# Exercise goal
Figure out the number of lines in the data that hold the string "from". Reply with that figure only.
[[ Information shown, beginning ]]
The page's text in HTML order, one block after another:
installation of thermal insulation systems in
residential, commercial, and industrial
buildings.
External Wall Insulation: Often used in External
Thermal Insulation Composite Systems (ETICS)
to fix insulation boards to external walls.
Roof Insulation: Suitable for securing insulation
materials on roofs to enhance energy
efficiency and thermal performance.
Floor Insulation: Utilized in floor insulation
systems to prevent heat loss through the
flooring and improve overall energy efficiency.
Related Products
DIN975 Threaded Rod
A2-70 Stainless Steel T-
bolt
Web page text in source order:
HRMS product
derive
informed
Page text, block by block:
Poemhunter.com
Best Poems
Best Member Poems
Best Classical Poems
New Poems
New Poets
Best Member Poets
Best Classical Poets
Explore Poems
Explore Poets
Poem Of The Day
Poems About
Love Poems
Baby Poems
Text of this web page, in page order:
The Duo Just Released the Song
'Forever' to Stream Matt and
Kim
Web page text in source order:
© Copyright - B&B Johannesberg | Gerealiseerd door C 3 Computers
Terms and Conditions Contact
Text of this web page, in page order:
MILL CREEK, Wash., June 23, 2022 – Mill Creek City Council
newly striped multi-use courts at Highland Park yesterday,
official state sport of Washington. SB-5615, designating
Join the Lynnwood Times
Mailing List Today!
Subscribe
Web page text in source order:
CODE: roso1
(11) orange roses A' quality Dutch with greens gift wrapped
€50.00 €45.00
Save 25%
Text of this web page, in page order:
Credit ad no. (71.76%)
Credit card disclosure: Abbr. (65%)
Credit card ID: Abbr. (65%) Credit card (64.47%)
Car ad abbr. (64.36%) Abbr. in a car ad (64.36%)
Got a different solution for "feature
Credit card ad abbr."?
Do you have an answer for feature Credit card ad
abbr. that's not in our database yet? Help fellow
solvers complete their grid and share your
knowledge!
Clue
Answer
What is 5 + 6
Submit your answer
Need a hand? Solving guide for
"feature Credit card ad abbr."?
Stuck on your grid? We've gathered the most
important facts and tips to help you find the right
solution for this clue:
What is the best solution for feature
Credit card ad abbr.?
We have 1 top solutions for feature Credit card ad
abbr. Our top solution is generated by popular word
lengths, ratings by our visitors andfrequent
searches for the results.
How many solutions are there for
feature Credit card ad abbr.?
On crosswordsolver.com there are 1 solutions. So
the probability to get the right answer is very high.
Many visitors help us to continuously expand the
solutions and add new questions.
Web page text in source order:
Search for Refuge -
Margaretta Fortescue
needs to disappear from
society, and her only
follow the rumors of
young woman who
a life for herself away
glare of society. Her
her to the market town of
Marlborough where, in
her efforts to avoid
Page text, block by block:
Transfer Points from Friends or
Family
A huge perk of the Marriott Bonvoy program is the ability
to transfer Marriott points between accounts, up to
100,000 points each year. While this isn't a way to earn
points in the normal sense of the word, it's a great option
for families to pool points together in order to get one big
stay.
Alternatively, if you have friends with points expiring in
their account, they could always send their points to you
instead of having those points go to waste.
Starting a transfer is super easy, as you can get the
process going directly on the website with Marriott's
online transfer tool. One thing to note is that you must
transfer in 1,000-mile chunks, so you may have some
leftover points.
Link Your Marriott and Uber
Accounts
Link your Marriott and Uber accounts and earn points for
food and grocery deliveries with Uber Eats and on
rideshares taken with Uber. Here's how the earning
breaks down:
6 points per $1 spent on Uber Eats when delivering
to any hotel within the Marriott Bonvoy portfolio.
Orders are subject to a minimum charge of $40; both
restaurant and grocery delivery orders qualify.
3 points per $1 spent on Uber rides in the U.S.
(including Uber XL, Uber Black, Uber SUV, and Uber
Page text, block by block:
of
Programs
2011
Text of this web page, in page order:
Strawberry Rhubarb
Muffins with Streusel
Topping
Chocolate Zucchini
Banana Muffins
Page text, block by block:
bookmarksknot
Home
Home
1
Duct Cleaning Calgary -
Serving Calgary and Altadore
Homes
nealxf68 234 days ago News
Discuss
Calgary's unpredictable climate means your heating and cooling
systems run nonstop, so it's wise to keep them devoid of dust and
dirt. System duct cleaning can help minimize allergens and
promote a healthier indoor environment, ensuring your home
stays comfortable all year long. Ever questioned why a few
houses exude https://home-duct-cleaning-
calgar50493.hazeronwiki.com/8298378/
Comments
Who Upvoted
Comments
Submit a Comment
[[ Information shown, end ]]
# Task output
2